12. Questions and Answers

Where did you get my contact information?

Your contact information was retrieved either from the dedicated user/participant database maintained by Digitalist Group or our partners or in some cases from other registers maintained by our clients or partners. Potential participants are usually contacted by email or telephone, through a participant form on a website or an online community. Official invites to individual or group research sessions are often sent by email.

How can I remove my contact information?

To remove your contact information from our register, you may contact the controller directly or the person who invited you to participate in the research/contact person for the research identified separately. inviter/contact person can also provide you with additional information regarding the register when necessary.
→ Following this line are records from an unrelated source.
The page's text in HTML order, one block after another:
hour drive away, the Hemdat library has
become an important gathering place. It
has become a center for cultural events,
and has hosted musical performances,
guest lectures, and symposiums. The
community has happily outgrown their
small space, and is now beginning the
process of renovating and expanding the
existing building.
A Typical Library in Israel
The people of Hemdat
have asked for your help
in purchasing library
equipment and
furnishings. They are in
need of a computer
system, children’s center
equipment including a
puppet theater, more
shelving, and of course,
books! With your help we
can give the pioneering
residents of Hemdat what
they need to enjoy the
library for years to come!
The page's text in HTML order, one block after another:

What data pertaining to me have you collected (in relation to this study)?

If you have consented to the collection of certain data/signed forms while participating in research, we have access to the personal data you have provided during your registration and participation in the research, such as name and contact information as well as possible video and photographic records, to which you have consented separately.

How can you ensure that my identity is not revealed to the purchaser of the research?

Your contact information is never connected with the responses you have provided, so individual participants cannot be identified from the processed research data.

I want to know what register information Digitalist Group has on me?

Data subject have the right to review the data pertaining to them stored in the register and the right to demand rectification or deletion of the data.

The request to review the data must be presented in writing or in person to Digitalist Group using the above contact information.

Data subjects can exercise their right to review the data once per year free of charge.